**Work instruction**
Pictures should not appear in the copy; the records themselves must be written out exactly.

**Material to process**
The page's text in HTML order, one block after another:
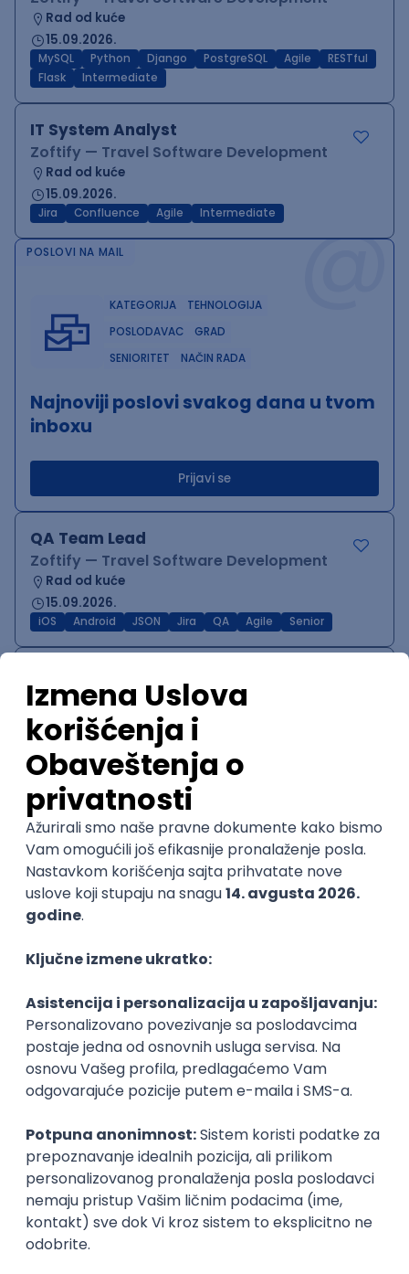
Rad od kuće
15.09.2026.
MySQL Python Django PostgreSQL Agile
RESTful
Flask
Intermediate
IT System Analyst
Zoftify — Travel Software Development
Rad od kuće
15.09.2026.
Jira Confluence Agile Intermediate @
POSLOVI NA MAIL
KATEGORIJA
TEHNOLOGIJA
POSLODAVAC
GRAD
SENIORITET
NAČIN RADA
Najnoviji poslovi svakog dana u tvom
inboxu
Prijavi se
QA Team Lead
Zoftify — Travel Software Development
Rad od kuće
15.09.2026.
iOS Android JSON Jira QA Agile Senior
Zoftify — Travel Software Development
Rad od kuće
15.09.2026.
PHP JavaScript CSS HTML REST
Agile
Figma SEO Intermediate
Backend Developer (Node) Part-time
Zoftify — Travel Software Development
Rad od kuće
15.09.2026.
SQL Node.js
Zoftify — Travel Software Development
Rad od kuće
15.09.2026.
PostgreSQL Agile Figma Intermediate
Zoftify — Travel Software Development
Rad od kuće
15.09.2026.
Senior Software Engineer (Go)
Xsolla
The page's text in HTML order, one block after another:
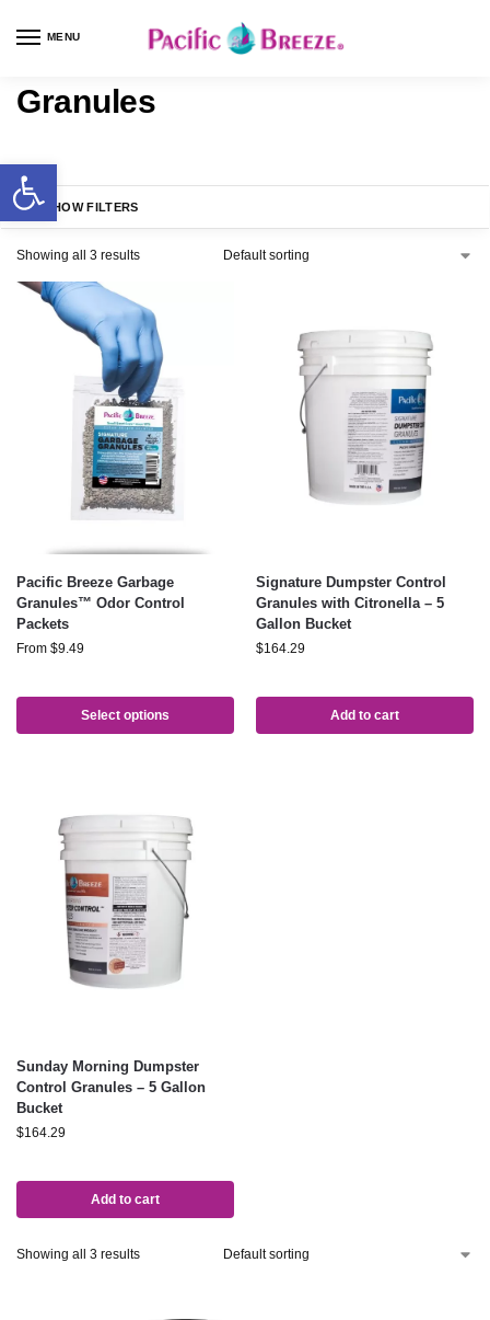
MENU
Granules
SHOW FILTERS
Showing all 3 results
Pacific Breeze Garbage
Granules™ Odor Control
Packets
From $9.49
Select options
Signature Dumpster Control
Granules with Citronella – 5
Gallon Bucket
$164.29
Add to cart
Sunday Morning Dumpster
Control Granules – 5 Gallon
Bucket
$164.29
Add to cart
Showing all 3 results
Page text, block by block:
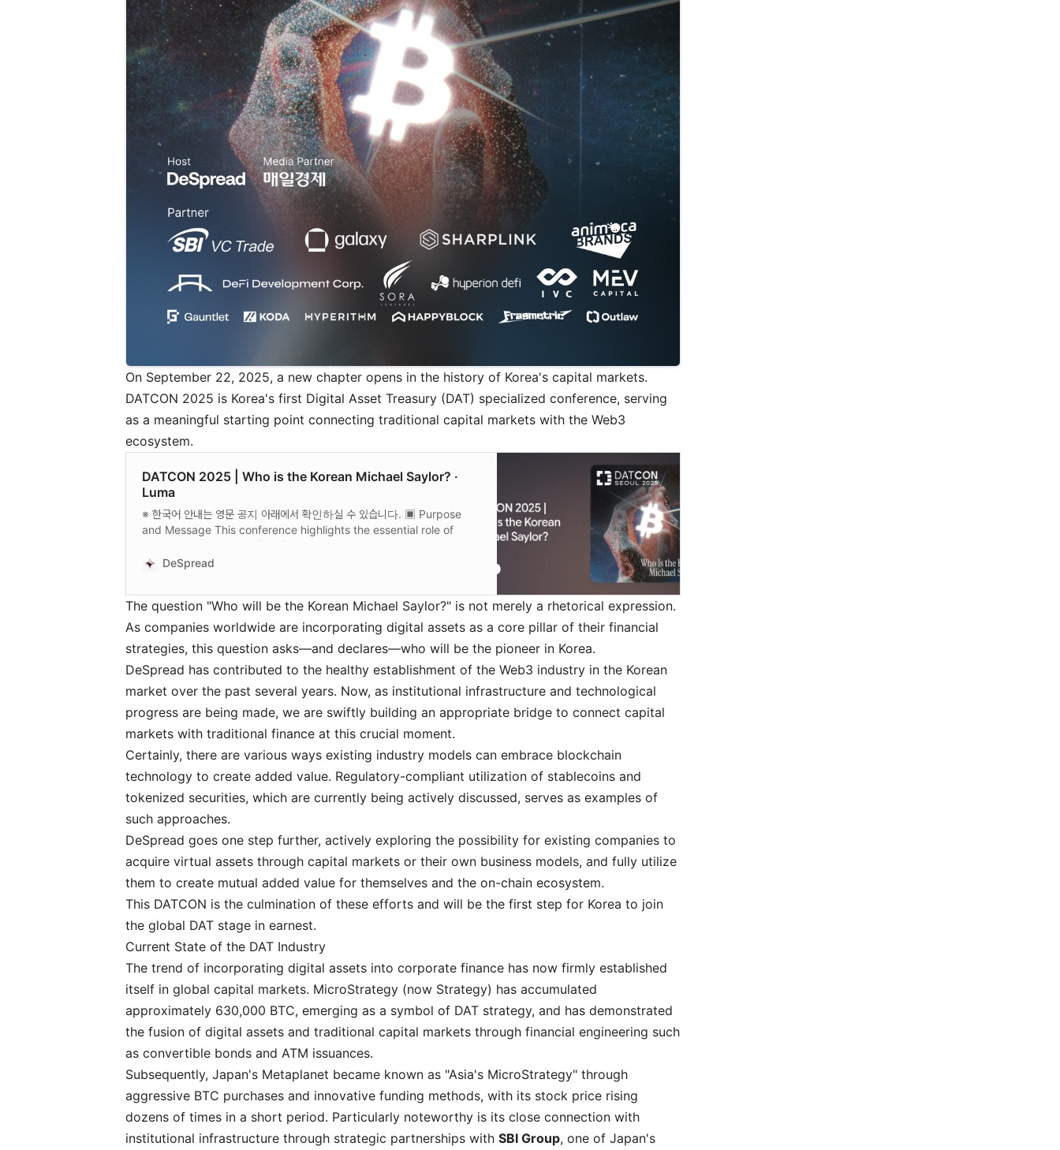
On September 22, 2025, a new chapter opens in the history of Korea's capital markets.
DATCON 2025 is Korea's first Digital Asset Treasury (DAT) specialized conference, serving
as a meaningful starting point connecting traditional capital markets with the Web3
ecosystem.
DATCON 2025 | Who is the Korean Michael Saylor? ·
Luma
※ 한국어 안내는 영문 공지 아래에서 확인하실 수 있습니다. ▣ Purpose
and Message This conference highlights the essential role of
Digital Asset Treasury (DAT) companies and serves as a…
DeSpread
The question "Who will be the Korean Michael Saylor?" is not merely a rhetorical expression.
As companies worldwide are incorporating digital assets as a core pillar of their financial
strategies, this question asks—and declares—who will be the pioneer in Korea.
DeSpread has contributed to the healthy establishment of the Web3 industry in the Korean
market over the past several years. Now, as institutional infrastructure and technological
progress are being made, we are swiftly building an appropriate bridge to connect capital
markets with traditional finance at this crucial moment.
Certainly, there are various ways existing industry models can embrace blockchain
technology to create added value. Regulatory-compliant utilization of stablecoins and
tokenized securities, which are currently being actively discussed, serves as examples of
such approaches.
DeSpread goes one step further, actively exploring the possibility for existing companies to
acquire virtual assets through capital markets or their own business models, and fully utilize
them to create mutual added value for themselves and the on-chain ecosystem.
This DATCON is the culmination of these efforts and will be the first step for Korea to join
the global DAT stage in earnest.
Current State of the DAT Industry
The trend of incorporating digital assets into corporate finance has now firmly established
itself in global capital markets. MicroStrategy (now Strategy) has accumulated
approximately 630,000 BTC, emerging as a symbol of DAT strategy, and has demonstrated
the fusion of digital assets and traditional capital markets through financial engineering such
as convertible bonds and ATM issuances.
Subsequently, Japan's Metaplanet became known as "Asia's MicroStrategy" through
aggressive BTC purchases and innovative funding methods, with its stock price rising
dozens of times in a short period. Particularly noteworthy is its close connection with
institutional infrastructure through strategic partnerships withSBI Group, one of Japan's
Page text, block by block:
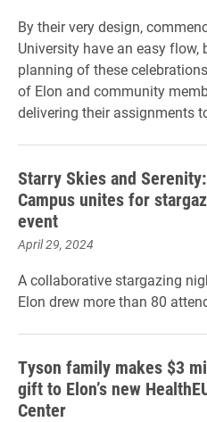
By their very design,
University have an easy
planning of these
of Elon and community
delivering their assignments
Starry Skies and Serenity:
Campus unites for
event
April 29, 2024
A collaborative stargazing
Elon drew more than 80
Tyson family makes $3
gift to Elon’s new
Center
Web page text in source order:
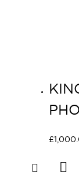
£
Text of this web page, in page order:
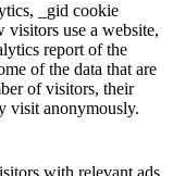
_gid cookie
visitors use a website,
report of the
of the data that are
of visitors, their
visit anonymously.
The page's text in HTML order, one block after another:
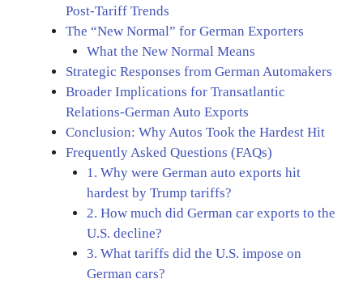
Post-Tariff Trends
The “New Normal” for German Exporters
What the New Normal Means
Strategic Responses from German Automakers
Broader Implications for Transatlantic
Relations-German Auto Exports
Conclusion: Why Autos Took the Hardest Hit
Frequently Asked Questions (FAQs)
1. Why were German auto exports hit
hardest by Trump tariffs?
2. How much did German car exports to the
U.S. decline?
3. What tariffs did the U.S. impose on
German cars?
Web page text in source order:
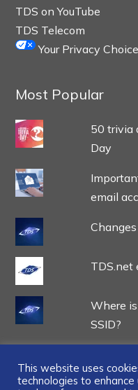
TDS on YouTube
TDS Telecom
Your Privacy
Most Popular
50 trivia
Day
email
TDS.net
Where
SSID?
This website uses
technologies to
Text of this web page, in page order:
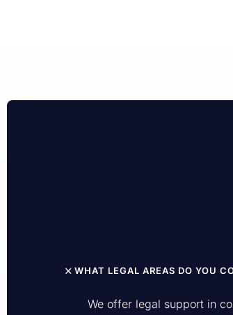
WHAT LEGAL AREAS DO YOU
We offer legal support in
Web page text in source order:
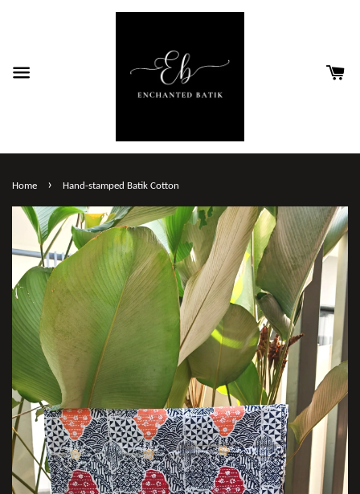
Home › Hand-stamped Batik Cotton
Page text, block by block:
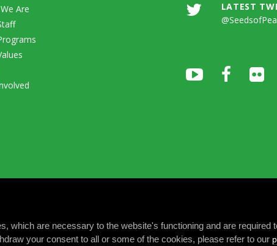
Are
LATEST
which are necessary to the website's functioning and are required
your consent to all or some of the cookies, please refer to our
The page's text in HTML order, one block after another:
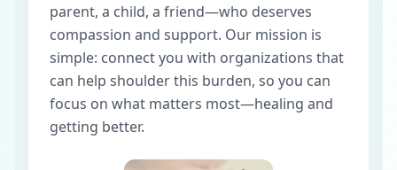
parent, a child, a friend—who deserves
compassion and support. Our mission is
simple: connect you with organizations that
can help shoulder this burden, so you can
focus on what matters most—healing and
getting better.
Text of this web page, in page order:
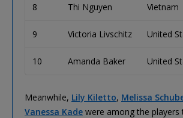
8 Thi Nguyen Vietnam
9 Victoria Livschitz United
10 Amanda Baker United
Meanwhile, Lily Kiletto, Melissa
Vanessa Kade were among the players
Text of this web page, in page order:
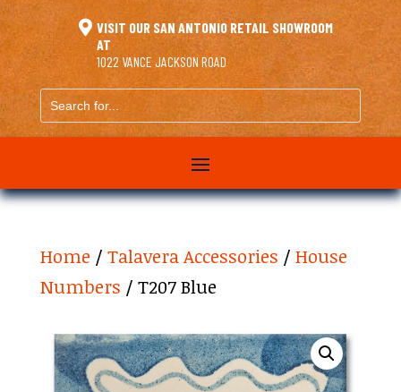
 VISIT OUR SAN ANTONIO RETAIL SHOWROOM
AT
1022 VANCE JACKSON ROAD
Search
for...
Home / Talavera Accessories / House
Numbers / T207 Blue
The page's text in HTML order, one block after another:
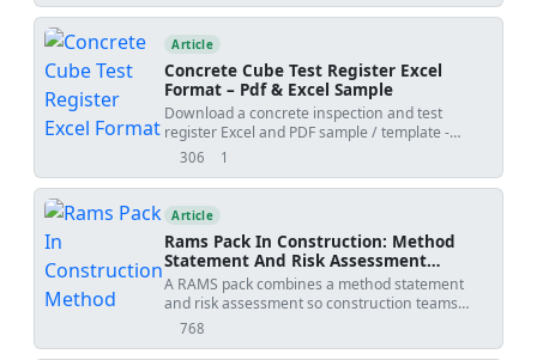
Article
Concrete Cube Test Register Excel
Format – Pdf & Excel Sample
Download a concrete inspection and test
register Excel and PDF sample / template -
generated by QMix Logbook. Use the free tool to
the project file on your own drive.
306
views 1
shares
Article
Rams Pack In Construction: Method
Statement And Risk Assessment
Template
A RAMS pack combines a method statement
and risk assessment so construction teams
understand how work will be done, what
768
views
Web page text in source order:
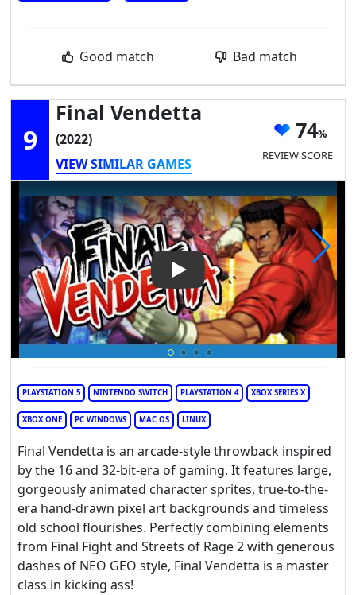
Good match Bad match
9
Final Vendetta
(2022)
VIEW SIMILAR GAMES
74
REVIEW SCORE
Play Video: Final Vendetta
PLAYSTATION 5 NINTENDO SWITCH PLAYSTATION 4 XBOX SERIES X
XBOX ONE PC WINDOWS MAC OS LINUX
Final Vendetta is an arcade-style throwback inspired
by the 16 and 32-bit-era of gaming. It features large,
gorgeously animated character sprites, true-to-the-
era hand-drawn pixel art backgrounds and timeless
old school flourishes. Perfectly combining elements
from Final Fight and Streets of Rage 2 with generous
dashes of NEO GEO style, Final Vendetta is a master
class in kicking ass!
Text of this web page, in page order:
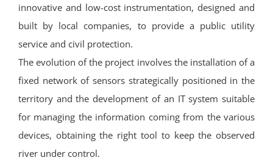
innovative and low-cost instrumentation, designed and
built by local companies, to provide a public utility
service and civil protection.
The evolution of the project involves the installation of a
fixed network of sensors strategically positioned in the
territory and the development of an IT system suitable
for managing the information coming from the various
devices, obtaining the right tool to keep the observed
river under control.
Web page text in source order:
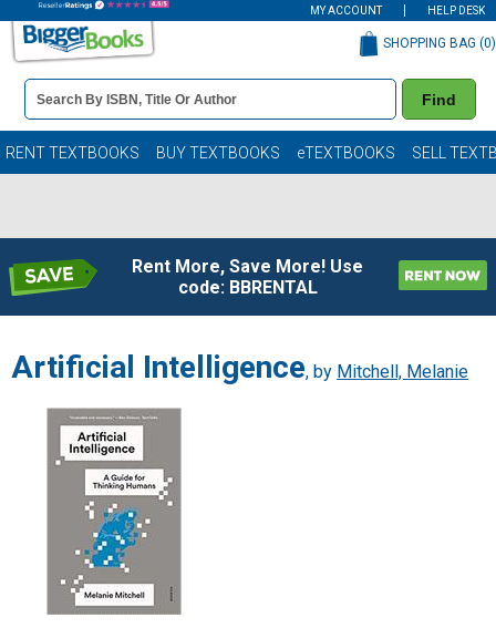
MY ACCOUNT HELP DESK
Book
Details
Search
Bar
Find
SHOPPING BAG (0)
RENT TEXTBOOKS BUY TEXTBOOKS eTEXTBOOKS SELL
Rent More, Save More! Use
code: BBRENTAL
Artificial Intelligence, by Mitchell, Melanie
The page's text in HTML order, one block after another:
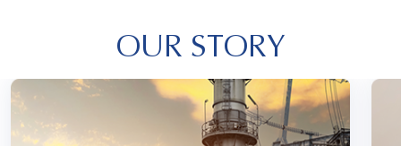
OUR STORY

**Completed exercise**
The page's text in HTML order, one block after another:
Rad od kuće
15.09.2026.
MySQL Python Django PostgreSQL Agile
RESTful
Flask
Intermediate
IT System Analyst
Zoftify — Travel Software Development
Rad od kuće
15.09.2026.
Jira Confluence Agile Intermediate @
POSLOVI NA MAIL
KATEGORIJA
TEHNOLOGIJA
POSLODAVAC
GRAD
SENIORITET
NAČIN RADA
Najnoviji poslovi svakog dana u tvom
inboxu
Prijavi se
QA Team Lead
Zoftify — Travel Software Development
Rad od kuće
15.09.2026.
iOS Android JSON Jira QA Agile Senior
Zoftify — Travel Software Development
Rad od kuće
15.09.2026.
PHP JavaScript CSS HTML REST
Agile
Figma SEO Intermediate
Backend Developer (Node) Part-time
Zoftify — Travel Software Development
Rad od kuće
15.09.2026.
SQL Node.js
Zoftify — Travel Software Development
Rad od kuće
15.09.2026.
PostgreSQL Agile Figma Intermediate
Zoftify — Travel Software Development
Rad od kuće
15.09.2026.
Senior Software Engineer (Go)
Xsolla
The page's text in HTML order, one block after another:
MENU
Granules
SHOW FILTERS
Showing all 3 results
Pacific Breeze Garbage
Granules™ Odor Control
Packets
From $9.49
Select options
Signature Dumpster Control
Granules with Citronella – 5
Gallon Bucket
$164.29
Add to cart
Sunday Morning Dumpster
Control Granules – 5 Gallon
Bucket
$164.29
Add to cart
Showing all 3 results
Page text, block by block:
On September 22, 2025, a new chapter opens in the history of Korea's capital markets.
DATCON 2025 is Korea's first Digital Asset Treasury (DAT) specialized conference, serving
as a meaningful starting point connecting traditional capital markets with the Web3
ecosystem.
DATCON 2025 | Who is the Korean Michael Saylor? ·
Luma
※ 한국어 안내는 영문 공지 아래에서 확인하실 수 있습니다. ▣ Purpose
and Message This conference highlights the essential role of
Digital Asset Treasury (DAT) companies and serves as a…
DeSpread
The question "Who will be the Korean Michael Saylor?" is not merely a rhetorical expression.
As companies worldwide are incorporating digital assets as a core pillar of their financial
strategies, this question asks—and declares—who will be the pioneer in Korea.
DeSpread has contributed to the healthy establishment of the Web3 industry in the Korean
market over the past several years. Now, as institutional infrastructure and technological
progress are being made, we are swiftly building an appropriate bridge to connect capital
markets with traditional finance at this crucial moment.
Certainly, there are various ways existing industry models can embrace blockchain
technology to create added value. Regulatory-compliant utilization of stablecoins and
tokenized securities, which are currently being actively discussed, serves as examples of
such approaches.
DeSpread goes one step further, actively exploring the possibility for existing companies to
acquire virtual assets through capital markets or their own business models, and fully utilize
them to create mutual added value for themselves and the on-chain ecosystem.
This DATCON is the culmination of these efforts and will be the first step for Korea to join
the global DAT stage in earnest.
Current State of the DAT Industry
The trend of incorporating digital assets into corporate finance has now firmly established
itself in global capital markets. MicroStrategy (now Strategy) has accumulated
approximately 630,000 BTC, emerging as a symbol of DAT strategy, and has demonstrated
the fusion of digital assets and traditional capital markets through financial engineering such
as convertible bonds and ATM issuances.
Subsequently, Japan's Metaplanet became known as "Asia's MicroStrategy" through
aggressive BTC purchases and innovative funding methods, with its stock price rising
dozens of times in a short period. Particularly noteworthy is its close connection with
institutional infrastructure through strategic partnerships withSBI Group, one of Japan's
Page text, block by block:
By their very design,
University have an easy
planning of these
of Elon and community
delivering their assignments
Starry Skies and Serenity:
Campus unites for
event
April 29, 2024
A collaborative stargazing
Elon drew more than 80
Tyson family makes $3
gift to Elon’s new
Center
Web page text in source order:
£
Text of this web page, in page order:
_gid cookie
visitors use a website,
report of the
of the data that are
of visitors, their
visit anonymously.
The page's text in HTML order, one block after another:
Post-Tariff Trends
The “New Normal” for German Exporters
What the New Normal Means
Strategic Responses from German Automakers
Broader Implications for Transatlantic
Relations-German Auto Exports
Conclusion: Why Autos Took the Hardest Hit
Frequently Asked Questions (FAQs)
1. Why were German auto exports hit
hardest by Trump tariffs?
2. How much did German car exports to the
U.S. decline?
3. What tariffs did the U.S. impose on
German cars?
Web page text in source order:
TDS on YouTube
TDS Telecom
Your Privacy
Most Popular
50 trivia
Day
email
TDS.net
Where
SSID?
This website uses
technologies to
Text of this web page, in page order:
WHAT LEGAL AREAS DO YOU
We offer legal support in
Web page text in source order:
Home › Hand-stamped Batik Cotton
Page text, block by block:
Are
LATEST
which are necessary to the website's functioning and are required
your consent to all or some of the cookies, please refer to our
The page's text in HTML order, one block after another:
parent, a child, a friend—who deserves
compassion and support. Our mission is
simple: connect you with organizations that
can help shoulder this burden, so you can
focus on what matters most—healing and
getting better.
Text of this web page, in page order:
8 Thi Nguyen Vietnam
9 Victoria Livschitz United
10 Amanda Baker United
Meanwhile, Lily Kiletto, Melissa
Vanessa Kade were among the players
Text of this web page, in page order:
 VISIT OUR SAN ANTONIO RETAIL SHOWROOM
AT
1022 VANCE JACKSON ROAD
Search
for...
Home / Talavera Accessories / House
Numbers / T207 Blue
The page's text in HTML order, one block after another:
Article
Concrete Cube Test Register Excel
Format – Pdf & Excel Sample
Download a concrete inspection and test
register Excel and PDF sample / template -
generated by QMix Logbook. Use the free tool to
the project file on your own drive.
306
views 1
shares
Article
Rams Pack In Construction: Method
Statement And Risk Assessment
Template
A RAMS pack combines a method statement
and risk assessment so construction teams
understand how work will be done, what
768
views
Web page text in source order:
Good match Bad match
9
Final Vendetta
(2022)
VIEW SIMILAR GAMES
74
REVIEW SCORE
Play Video: Final Vendetta
PLAYSTATION 5 NINTENDO SWITCH PLAYSTATION 4 XBOX SERIES X
XBOX ONE PC WINDOWS MAC OS LINUX
Final Vendetta is an arcade-style throwback inspired
by the 16 and 32-bit-era of gaming. It features large,
gorgeously animated character sprites, true-to-the-
era hand-drawn pixel art backgrounds and timeless
old school flourishes. Perfectly combining elements
from Final Fight and Streets of Rage 2 with generous
dashes of NEO GEO style, Final Vendetta is a master
class in kicking ass!
Text of this web page, in page order:
innovative and low-cost instrumentation, designed and
built by local companies, to provide a public utility
service and civil protection.
The evolution of the project involves the installation of a
fixed network of sensors strategically positioned in the
territory and the development of an IT system suitable
for managing the information coming from the various
devices, obtaining the right tool to keep the observed
river under control.
Web page text in source order:
MY ACCOUNT HELP DESK
Book
Details
Search
Bar
Find
SHOPPING BAG (0)
RENT TEXTBOOKS BUY TEXTBOOKS eTEXTBOOKS SELL
Rent More, Save More! Use
code: BBRENTAL
Artificial Intelligence, by Mitchell, Melanie
The page's text in HTML order, one block after another:
OUR STORY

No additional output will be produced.